Make sure you consider the following:

  • Choose the name carefully. Good names tell the user what a template is used for, or what architecture it implements. The class name (i.e., MyNewTemplate) is written in camel case.

  • Explicit decompositions. Try to implement the decomposition in the expand() function without the use of convenient methods like the broadcast() function - this avoids unnecessary overhead.

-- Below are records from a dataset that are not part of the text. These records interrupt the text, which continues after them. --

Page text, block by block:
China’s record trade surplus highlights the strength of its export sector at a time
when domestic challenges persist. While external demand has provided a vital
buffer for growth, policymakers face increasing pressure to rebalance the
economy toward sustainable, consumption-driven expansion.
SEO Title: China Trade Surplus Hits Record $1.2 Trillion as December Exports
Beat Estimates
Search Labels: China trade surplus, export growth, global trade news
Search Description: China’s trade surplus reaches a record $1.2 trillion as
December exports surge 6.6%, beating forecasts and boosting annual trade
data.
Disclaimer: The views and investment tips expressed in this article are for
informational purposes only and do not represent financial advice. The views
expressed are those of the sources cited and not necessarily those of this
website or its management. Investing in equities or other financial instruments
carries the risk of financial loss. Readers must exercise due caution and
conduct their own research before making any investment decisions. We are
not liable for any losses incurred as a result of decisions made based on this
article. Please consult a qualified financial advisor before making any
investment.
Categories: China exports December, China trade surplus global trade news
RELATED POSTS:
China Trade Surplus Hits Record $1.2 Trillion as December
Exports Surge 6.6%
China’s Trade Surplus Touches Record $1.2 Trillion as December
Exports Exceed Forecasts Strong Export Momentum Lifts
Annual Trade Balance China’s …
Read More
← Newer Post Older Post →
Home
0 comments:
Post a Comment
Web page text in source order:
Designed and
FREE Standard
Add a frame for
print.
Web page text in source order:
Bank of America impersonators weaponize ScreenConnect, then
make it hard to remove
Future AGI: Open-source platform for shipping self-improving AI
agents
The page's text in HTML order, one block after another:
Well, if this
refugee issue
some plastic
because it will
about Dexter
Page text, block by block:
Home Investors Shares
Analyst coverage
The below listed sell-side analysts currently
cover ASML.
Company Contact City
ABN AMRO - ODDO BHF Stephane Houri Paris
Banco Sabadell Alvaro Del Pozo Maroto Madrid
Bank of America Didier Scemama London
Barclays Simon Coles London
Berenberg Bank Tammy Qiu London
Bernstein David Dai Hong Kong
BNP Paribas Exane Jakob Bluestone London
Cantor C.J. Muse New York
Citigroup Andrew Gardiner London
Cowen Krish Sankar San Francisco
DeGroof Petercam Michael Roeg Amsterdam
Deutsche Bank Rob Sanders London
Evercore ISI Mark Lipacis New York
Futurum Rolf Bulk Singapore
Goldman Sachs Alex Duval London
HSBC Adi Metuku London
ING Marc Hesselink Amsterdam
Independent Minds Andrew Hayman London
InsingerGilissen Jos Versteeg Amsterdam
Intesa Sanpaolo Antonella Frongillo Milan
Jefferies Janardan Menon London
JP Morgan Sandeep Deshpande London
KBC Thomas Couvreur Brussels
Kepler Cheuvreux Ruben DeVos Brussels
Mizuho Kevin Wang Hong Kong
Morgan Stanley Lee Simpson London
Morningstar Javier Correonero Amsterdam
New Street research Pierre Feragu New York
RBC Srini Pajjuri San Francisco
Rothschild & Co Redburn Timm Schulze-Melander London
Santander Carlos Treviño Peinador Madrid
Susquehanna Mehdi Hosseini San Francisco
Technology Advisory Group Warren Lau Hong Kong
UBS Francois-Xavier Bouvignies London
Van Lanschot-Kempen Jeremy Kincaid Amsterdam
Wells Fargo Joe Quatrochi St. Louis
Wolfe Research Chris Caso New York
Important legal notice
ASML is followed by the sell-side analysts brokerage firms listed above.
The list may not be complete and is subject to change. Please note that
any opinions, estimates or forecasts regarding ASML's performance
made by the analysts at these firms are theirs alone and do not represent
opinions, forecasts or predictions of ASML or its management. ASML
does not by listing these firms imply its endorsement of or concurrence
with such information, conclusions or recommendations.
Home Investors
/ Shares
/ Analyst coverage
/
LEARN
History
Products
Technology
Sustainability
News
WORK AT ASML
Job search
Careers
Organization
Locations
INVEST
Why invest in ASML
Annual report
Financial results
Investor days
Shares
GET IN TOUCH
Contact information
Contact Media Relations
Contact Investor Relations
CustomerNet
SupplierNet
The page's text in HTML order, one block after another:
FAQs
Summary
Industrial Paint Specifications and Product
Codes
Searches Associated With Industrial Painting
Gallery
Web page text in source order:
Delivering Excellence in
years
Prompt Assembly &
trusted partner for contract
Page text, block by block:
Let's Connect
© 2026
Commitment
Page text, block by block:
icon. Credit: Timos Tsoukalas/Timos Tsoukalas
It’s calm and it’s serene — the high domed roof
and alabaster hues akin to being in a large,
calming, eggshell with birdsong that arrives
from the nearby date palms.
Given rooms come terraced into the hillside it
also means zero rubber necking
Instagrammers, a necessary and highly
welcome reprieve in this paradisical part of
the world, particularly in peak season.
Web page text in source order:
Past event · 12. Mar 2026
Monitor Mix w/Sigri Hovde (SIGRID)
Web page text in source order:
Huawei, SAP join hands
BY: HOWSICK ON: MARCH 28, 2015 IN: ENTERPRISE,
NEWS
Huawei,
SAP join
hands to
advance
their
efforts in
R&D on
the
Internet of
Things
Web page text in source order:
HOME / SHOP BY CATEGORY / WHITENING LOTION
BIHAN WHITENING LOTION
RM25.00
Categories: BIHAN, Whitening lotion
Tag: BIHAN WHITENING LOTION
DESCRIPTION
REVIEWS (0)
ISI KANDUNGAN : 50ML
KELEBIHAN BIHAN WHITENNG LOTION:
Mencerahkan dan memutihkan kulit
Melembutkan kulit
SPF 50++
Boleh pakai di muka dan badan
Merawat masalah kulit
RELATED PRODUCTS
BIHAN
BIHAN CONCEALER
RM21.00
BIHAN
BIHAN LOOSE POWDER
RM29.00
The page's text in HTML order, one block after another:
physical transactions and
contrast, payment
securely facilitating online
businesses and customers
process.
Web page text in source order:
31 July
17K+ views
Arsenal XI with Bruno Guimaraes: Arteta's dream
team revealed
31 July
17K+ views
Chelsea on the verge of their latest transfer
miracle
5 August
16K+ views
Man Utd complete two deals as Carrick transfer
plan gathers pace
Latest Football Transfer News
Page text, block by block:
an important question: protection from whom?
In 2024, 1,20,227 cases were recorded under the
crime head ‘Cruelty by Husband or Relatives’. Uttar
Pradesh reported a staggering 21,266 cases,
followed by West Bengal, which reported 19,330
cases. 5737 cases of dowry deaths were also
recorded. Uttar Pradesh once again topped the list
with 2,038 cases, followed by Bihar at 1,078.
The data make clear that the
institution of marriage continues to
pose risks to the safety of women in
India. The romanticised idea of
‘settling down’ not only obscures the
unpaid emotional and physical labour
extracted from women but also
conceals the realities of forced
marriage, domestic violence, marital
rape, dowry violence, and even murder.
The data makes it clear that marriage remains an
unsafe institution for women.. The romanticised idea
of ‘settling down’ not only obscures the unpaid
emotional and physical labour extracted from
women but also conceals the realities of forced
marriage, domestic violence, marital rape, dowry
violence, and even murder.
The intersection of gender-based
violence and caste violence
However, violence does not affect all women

  • Write an extensive docstring that explains how to use the template. Include a sketch of the template (add the file to the doc/_static/templates/<templ_type>/ directory). You should also display a small usage example at the beginning of the docstring. If you want to explain the behaviour in more detail, add a section starting with the .. UsageDetails:: directive at the end of the docstring. Use the docstring of one of the existing templates for inspiration, such as AmplitudeEmbedding.

  • Input checks. While checking the inputs of the template for consistency introduces an overhead and should be kept to a minimum, it is still advised to do some basic sanity checks, for example making sure that the shape of the parameters is correct.

Importing the new template

Import the new template in templates/<templ_type>/ by adding the new line

from .mynewtemplate import MyNewTemplate

Adding your template to the documentation

Add your template to the documentation by adding a customgalleryitem to the correct layer type section in doc/introduction/templates.rst:

.. customgalleryitem::
  :link: ../code/api/pennylane.templates.<templ_type>.MyNewTemplate.html
  :description: MyNewTemplate
  :figure: ../_static/templates/<templ_type>/my_new_template.png


This loads the image of the template added to doc/_static/templates/test_<templ_type>/. Make sure that this image has the same dimensions and style as other template icons in the folder.

Adding tests

Don’t forget to add tests for your new template to the test suite. Create a separate file tests/templates/<templ_type>/ with all tests. You can draw some inspiration from existing tests.